Your instructions – Count the lines that contain the string "fastest" in the records beneath, and respond with the number only.

- Opening Delimiter -

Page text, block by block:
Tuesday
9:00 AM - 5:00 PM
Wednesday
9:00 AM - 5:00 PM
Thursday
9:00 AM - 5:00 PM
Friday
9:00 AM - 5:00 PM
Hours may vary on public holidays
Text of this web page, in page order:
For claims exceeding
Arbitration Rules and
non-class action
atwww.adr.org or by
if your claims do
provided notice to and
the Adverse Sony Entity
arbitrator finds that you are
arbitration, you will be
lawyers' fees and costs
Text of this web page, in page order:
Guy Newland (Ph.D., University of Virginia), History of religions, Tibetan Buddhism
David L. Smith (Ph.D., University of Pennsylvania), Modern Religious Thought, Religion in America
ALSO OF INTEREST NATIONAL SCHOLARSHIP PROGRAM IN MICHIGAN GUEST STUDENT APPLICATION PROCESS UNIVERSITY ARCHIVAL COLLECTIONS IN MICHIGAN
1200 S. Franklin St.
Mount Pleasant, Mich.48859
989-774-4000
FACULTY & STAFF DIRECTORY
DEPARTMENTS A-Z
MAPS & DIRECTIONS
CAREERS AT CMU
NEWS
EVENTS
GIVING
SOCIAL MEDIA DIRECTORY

- Closing Delimiter -
- Opening Delimiter -

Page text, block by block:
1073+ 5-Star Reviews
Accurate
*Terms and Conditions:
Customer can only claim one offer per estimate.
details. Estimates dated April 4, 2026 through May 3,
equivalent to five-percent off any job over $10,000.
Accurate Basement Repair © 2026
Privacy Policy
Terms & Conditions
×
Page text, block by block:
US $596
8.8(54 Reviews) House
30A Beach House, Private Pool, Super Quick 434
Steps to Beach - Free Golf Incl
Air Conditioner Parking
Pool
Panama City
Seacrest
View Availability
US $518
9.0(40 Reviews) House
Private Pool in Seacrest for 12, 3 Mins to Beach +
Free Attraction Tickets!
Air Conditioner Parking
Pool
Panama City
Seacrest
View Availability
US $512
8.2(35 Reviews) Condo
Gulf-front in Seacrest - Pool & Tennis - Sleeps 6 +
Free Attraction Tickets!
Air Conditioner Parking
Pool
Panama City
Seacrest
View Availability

- Closing Delimiter -
- Opening Delimiter -

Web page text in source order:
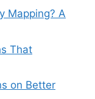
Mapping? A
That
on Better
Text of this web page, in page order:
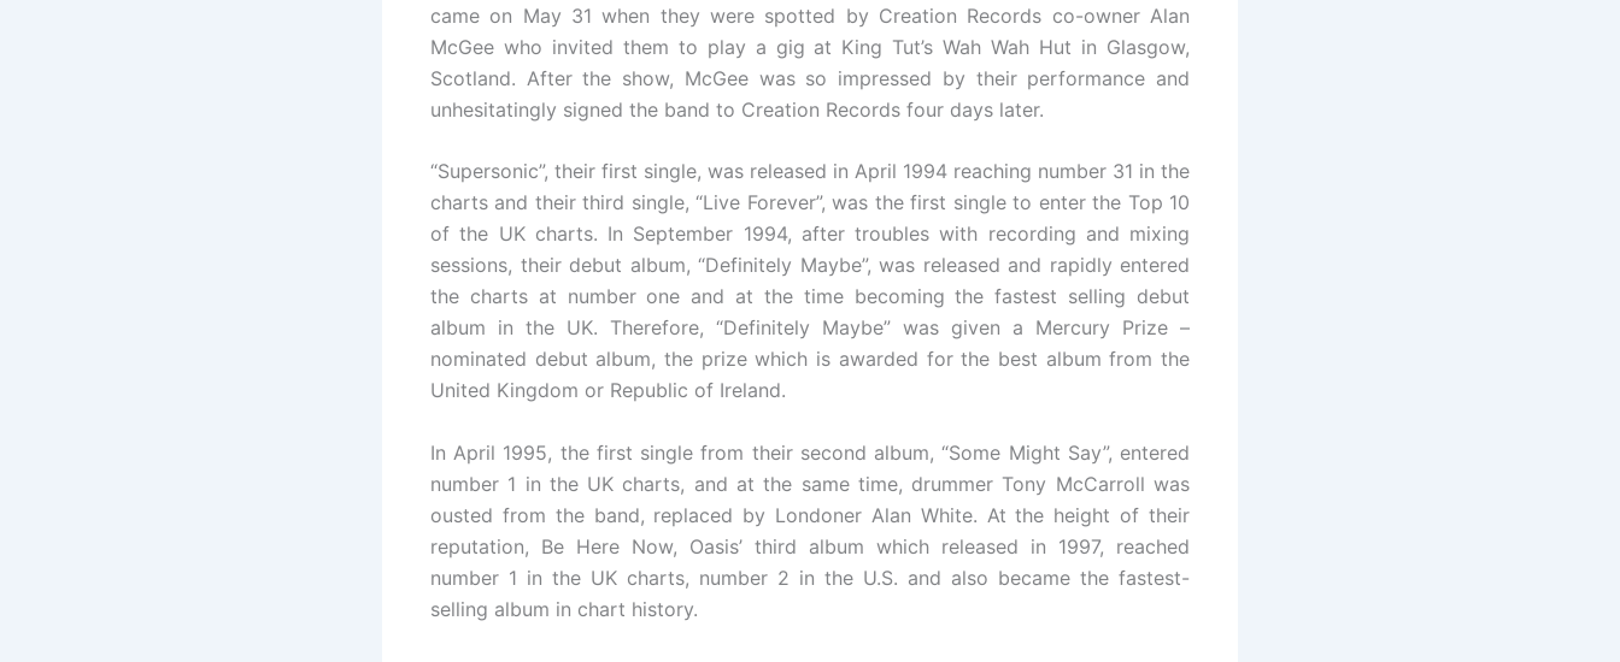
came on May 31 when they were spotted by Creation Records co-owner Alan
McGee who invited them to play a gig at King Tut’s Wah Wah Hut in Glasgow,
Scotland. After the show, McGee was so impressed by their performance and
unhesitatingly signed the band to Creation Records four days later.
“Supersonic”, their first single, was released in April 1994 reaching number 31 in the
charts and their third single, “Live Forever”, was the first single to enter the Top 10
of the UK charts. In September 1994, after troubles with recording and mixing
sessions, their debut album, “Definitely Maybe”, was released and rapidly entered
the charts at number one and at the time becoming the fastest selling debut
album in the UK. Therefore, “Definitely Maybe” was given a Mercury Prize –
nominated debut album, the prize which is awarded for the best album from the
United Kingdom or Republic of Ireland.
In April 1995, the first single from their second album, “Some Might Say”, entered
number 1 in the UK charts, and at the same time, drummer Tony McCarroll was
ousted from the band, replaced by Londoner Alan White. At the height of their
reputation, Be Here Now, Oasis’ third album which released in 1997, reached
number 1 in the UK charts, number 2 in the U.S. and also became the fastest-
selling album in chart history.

- Closing Delimiter -

Task solution – 2